Details regarding this recent discovery were disclosed by local public prosecutor Jean-Luc Blanchon, who asserted that Emile’s demise remains shrouded in mystery. Whether Emile Soleil fell victim to an accident or a criminal act remains unknown.
“These skeletal remains alone do not provide conclusive evidence regarding the cause of Emile’s death,” he informed reporters. “Whether it was a fall, manslaughter, or murder, no hypothesis can be favored over another.”
Emile, aged two-and-a-half, had only been in the village of Haut-Vernet in southeastern France for a few hours before he vanished. His disappearance has captivated public attention in France since then.
He had been staying at his grandparents’ vacation home in Haut-Vernet, a village with a population of 25, situated at an altitude of 1,200m (4,000ft) on the slopes of the Massif des Trois-Evêchés mountain range.
The last confirmed sighting of him was by neighbors, walking along the village’s sole street, wearing a yellow T-shirt and white shorts at 17:15 on Saturday, July 8.
Despite extensive and prolonged searches of the entire vicinity, no traces of the child were discovered.
Two days after a re-enactment of his disappearance involving 17 individuals on the preceding Thursday, a local woman stumbled upon some of his remains just over a kilometer from Haut-Vernet while out for a walk.
“This heart-breaking news was feared, and the time has come for mourning, contemplation, and prayer,” the child’s parents said in a statement.
The child’s skull was sent away for analysis by forensic teams. Sniffer dogs, soldiers, police, and firefighters scoured the area for more evidence.

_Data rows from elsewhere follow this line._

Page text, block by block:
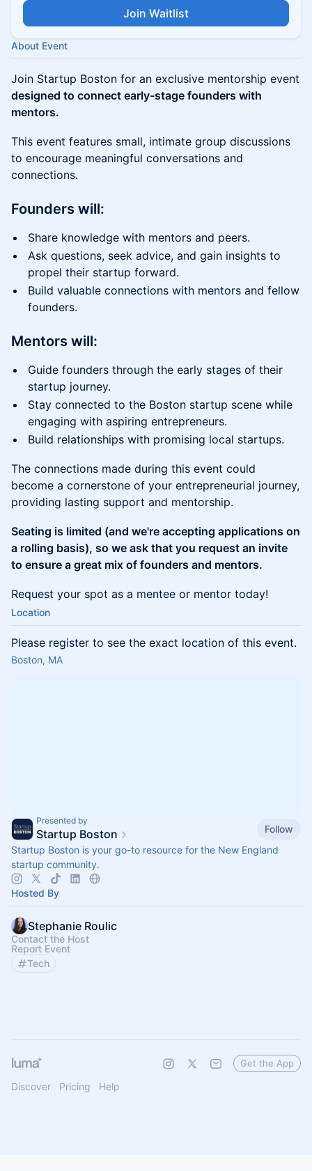
Join Waitlist
About Event
Join Startup Boston for an exclusive mentorship event
designed to connect early-stage founders with
mentors.
This event features small, intimate group discussions
to encourage meaningful conversations and
connections.
Founders will:
Share knowledge with mentors and peers.
Ask questions, seek advice, and gain insights to
propel their startup forward.
Build valuable connections with mentors and fellow
founders.
Mentors will:
Guide founders through the early stages of their
startup journey.
Stay connected to the Boston startup scene while
engaging with aspiring entrepreneurs.
Build relationships with promising local startups.
The connections made during this event could
become a cornerstone of your entrepreneurial journey,
providing lasting support and mentorship.
Seating is limited (and we're accepting applications on
a rolling basis), so we ask that you request an invite
to ensure a great mix of founders and mentors.
Request your spot as a mentee or mentor today!
Location
Please register to see the exact location of this event.
Boston, MA
Presented by
Startup Boston
Follow
Startup Boston is your go-to resource for the New England
startup community.
Hosted By
Stephanie Roulic
Contact the Host
Report Event
Tech
Discover Pricing Help
Get the App

Jean-Luc Blanchon told a news conference on Tuesday that the skull had sustained “small fractures and cracks” after the boy’s death, as well as bites from one or more animals.
“No trauma has been observed [on the skull] ante-mortem,” he stressed, adding that it was clear the remains had not been buried in the ground.
What remains a mystery is why the boy’s skull and clothing had not been detected earlier. The rest of his remains are yet to be found.
A spokeswoman for France’s gendarmerie (military police) has already suggested the bones could have been placed there by a person or an animal, or they could have been shifted by changing weather conditions.
Or they could have been missed entirely during the extensive searches of the area last summer.
The public prosecutor said the female hiker had found the bones between 12:00 and 2:00 p.m. on Saturday on a “narrow, forest path” which she remembered walking on more than a month earlier. The clothes were found further away, close to a stream, he explained.
“We cannot be sure Emile’s body was already present in the search area,” said the prosecutor, or “that every square meter was covered by a member of the search teams”.
He also made the point that because the original search took place when the undergrowth was especially thick, it was possible the summer temperatures could have affected the sniffer-dogs.
He accepted that his conclusions would not satisfy anybody, including Emile’s family and investigators, and said the search would resume on the ground, probably on Wednesday.